The burden of proving customer liability shall lie on the bank. The customer will have no liability and will be entitled to reversal of the transaction where the fraudulent transaction occurs due to negligence on the part of the bank. This will also apply in cases of third-party breach where the customer reports the unauthorised fraudulent transaction within five calendar days from occurrence.
The proposed compensation mechanism proposed will be in force for one year from the date of directions.

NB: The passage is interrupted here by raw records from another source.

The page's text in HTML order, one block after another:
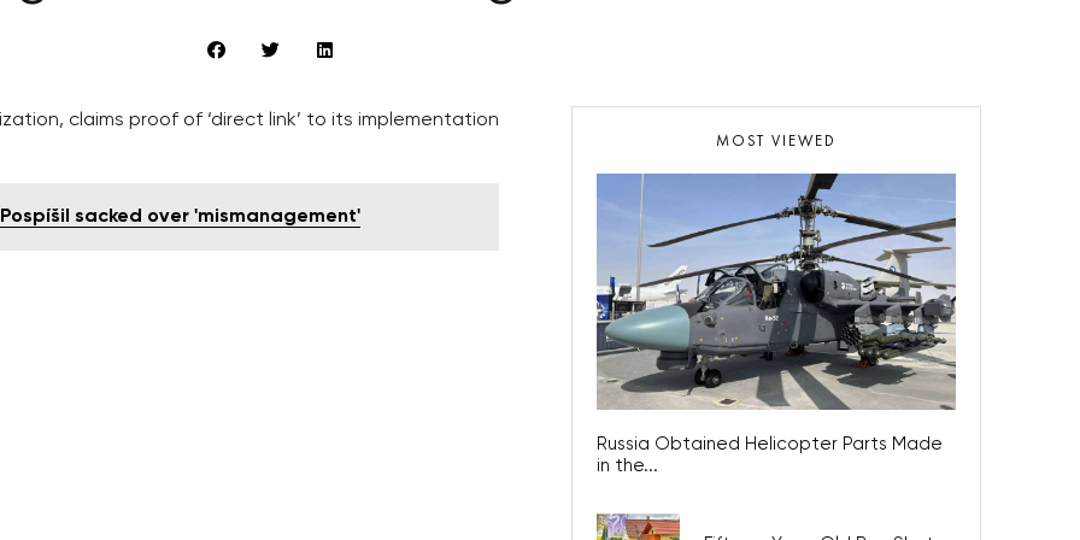
claims proof of ‘direct link’ to its implementation
sacked over 'mismanagement'
MOST VIEWED
Russia Obtained Helicopter Parts Made
in the...
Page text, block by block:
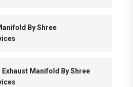
By Shree
Exhaust Manifold By Shree
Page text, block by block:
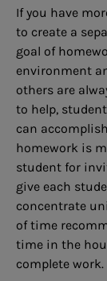
If you have
to create a
goal of
environment
others are
to help,
can
homework is
student for
give each
concentrate
of time
time in the
complete work.
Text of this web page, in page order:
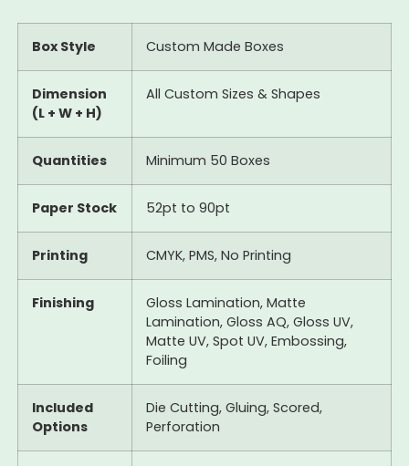
Box Style Custom Made Boxes
Dimension
(L + W + H)
All Custom Sizes & Shapes
Quantities Minimum 50 Boxes
Paper Stock 52pt to 90pt
Printing CMYK, PMS, No Printing
Finishing
Gloss Lamination, Matte
Lamination, Gloss AQ, Gloss UV,
Matte UV, Spot UV, Embossing,
Foiling
Included
Options
Die Cutting, Gluing, Scored,
Perforation
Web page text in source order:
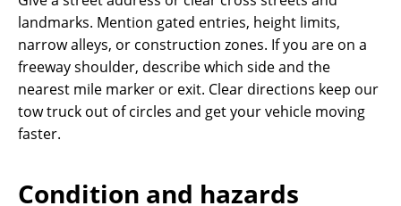
landmarks. Mention gated entries, height limits,
narrow alleys, or construction zones. If you are on a
freeway shoulder, describe which side and the
nearest mile marker or exit. Clear directions keep our
tow truck out of circles and get your vehicle moving
faster.
Condition and hazards
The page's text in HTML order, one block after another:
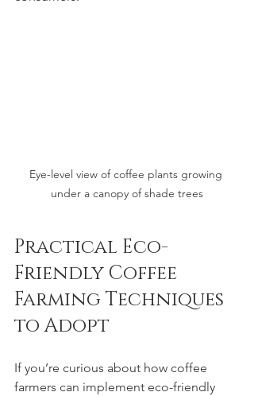
Eye-level view of coffee plants growing
under a canopy of shade trees
Practical Eco-
Friendly Coffee
Farming Techniques
to Adopt
If you’re curious about how coffee
farmers can implement eco-friendly
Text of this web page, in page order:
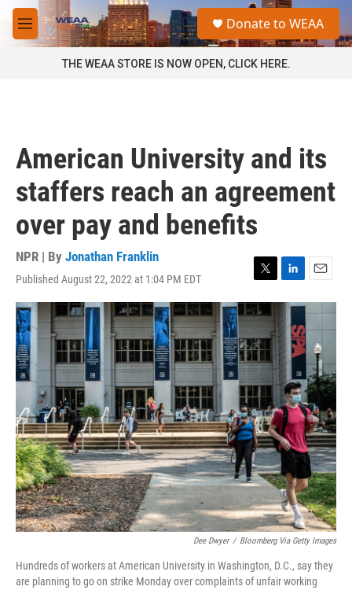
Skip to main content
M
e
a
Donate to WEAA
THE WEAA STORE IS NOW OPEN, CLICK HERE.
American University and its
staffers reach an agreement
over pay and benefits
NPR | By Jonathan Franklin
Published August 22, 2022 at 1:04 PM EDT
T
w
i
t
t
e
r
L
i
k
d
n
E
m
a
i
Dee Dwyer / Bloomberg Via Getty Images
Hundreds of workers at American University in Washington, D.C., say they
are planning to go on strike Monday over complaints of unfair working
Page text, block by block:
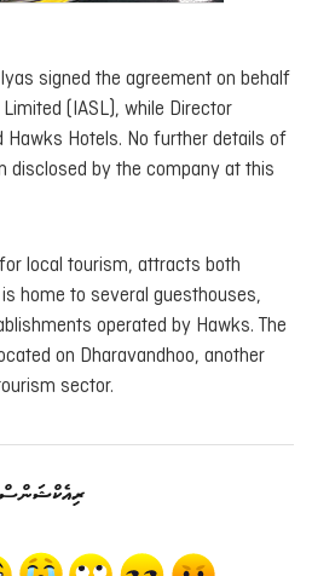
signed the agreement on behalf
(IASL), while Director
Hawks Hotels. No further details of
disclosed by the company at this
local tourism, attracts both
home to several guesthouses,
operated by Hawks. The
on Dharavandhoo, another
sector.
ރިއެކްޝަންސް
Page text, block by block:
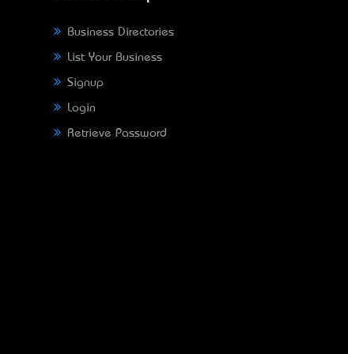
Business Directories
List Your Business
Signup
Login
Retrieve Password
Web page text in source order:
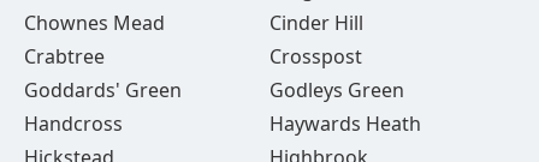
Chownes Mead
Cinder Hill
Crabtree
Crosspost
Goddards' Green
Godleys Green
Handcross
Haywards Heath
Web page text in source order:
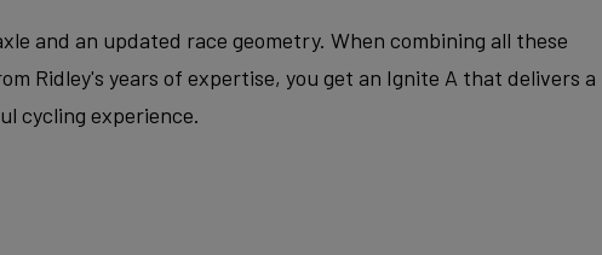
and an updated race geometry. When combining all these
Ridley's years of expertise, you get an Ignite A that delivers a
cycling experience.
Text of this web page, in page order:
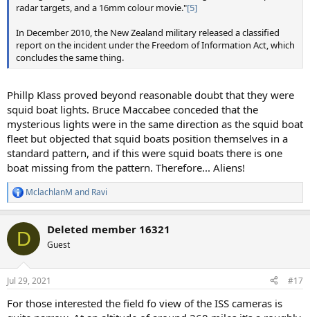
radar targets, and a 16mm colour movie."[5]
In December 2010, the New Zealand military released a classified
report on the incident under the Freedom of Information Act, which
concludes the same thing.
Phillp Klass proved beyond reasonable doubt that they were
squid boat lights. Bruce Maccabee conceded that the
mysterious lights were in the same direction as the squid boat
fleet but objected that squid boats position themselves in a
standard pattern, and if this were squid boats there is one
boat missing from the pattern. Therefore... Aliens!
R
e
c
i
n
s
MclachlanM and Ravi
D Deleted member 16321
Guest
Jul 29, 2021 #17
For those interested the field fo view of the ISS cameras is
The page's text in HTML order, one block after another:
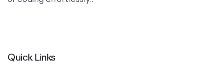
Quick Links
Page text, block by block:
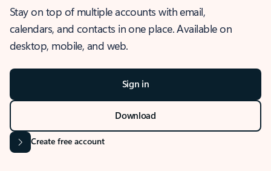
Stay on top of multiple accounts with email,
calendars, and contacts in one place. Available on
desktop, mobile, and web.
Sign in
Download
Create free account
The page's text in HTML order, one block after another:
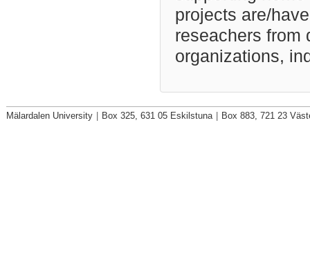
projects are/
reseachers from
organizations,
Mälardalen University Box 325, 631 05 Eskilstuna Box 883, 721 23
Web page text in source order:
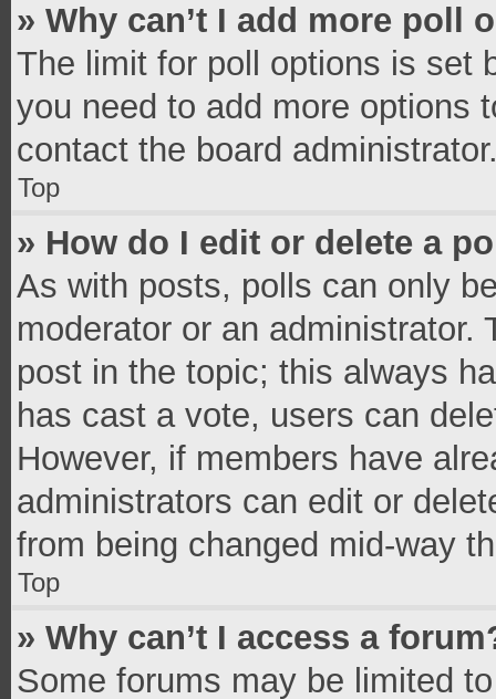
» Why can’t I add more poll
The limit for poll options is set
you need to add more options
contact the board
Top
» How do I edit or delete a
As with posts, polls can only
moderator or an
post in the topic; this always
has cast a vote, users can
However, if members have
administrators can edit or
from being changed mid-way
Top
» Why can’t I access a
Some forums may be limited
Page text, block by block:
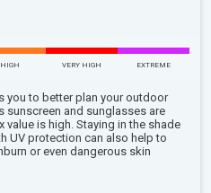
HIGH VERY HIGH EXTREME
you to better plan your outdoor
sunscreen and sunglasses are
value is high. Staying in the shade
UV protection can also help to
or even dangerous skin
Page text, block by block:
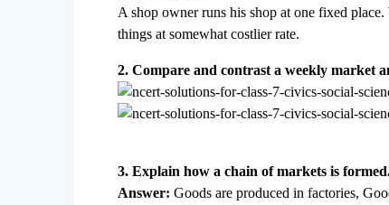
A shop owner runs his shop at one fixed
things at somewhat costlier rate.
2. Compare and contrast a weekly market
3. Explain how a chain of markets is
Answer: Goods are produced in factories,

Comments are invited by April 6, 2026.
SEBI reviewed the recommendations of the High-Level Committee (HLC) on matters relating to conflict of interest and disclosures by officials of SEBI.[25] It approved the following recommendations of the HLC:
Investments at the time of joining: Chairman and Whole-Time Members (WTMs) will be brought within the definition of “insiders”. Any investments by held by these officials in equity and equity-related instruments at the time of joining must be liquidated, frozen, or sold. In addition, any investments in commercial ventures (including unlisted shares) will have to be fully liquidated or kept frozen during their tenure.
Limit on individual investment: New investments by employees/WTMs/Chairman in products managed by a single SEBI-registered intermediary should not exceed 25% of their financial portfolio. In case such officials exceed this limit, they must recuse from all the matters involving that individual intermediary. The Board also approved the proposal to set up a digital system and recusal framework to record disclosure of conflicted relationships and grant of approvals.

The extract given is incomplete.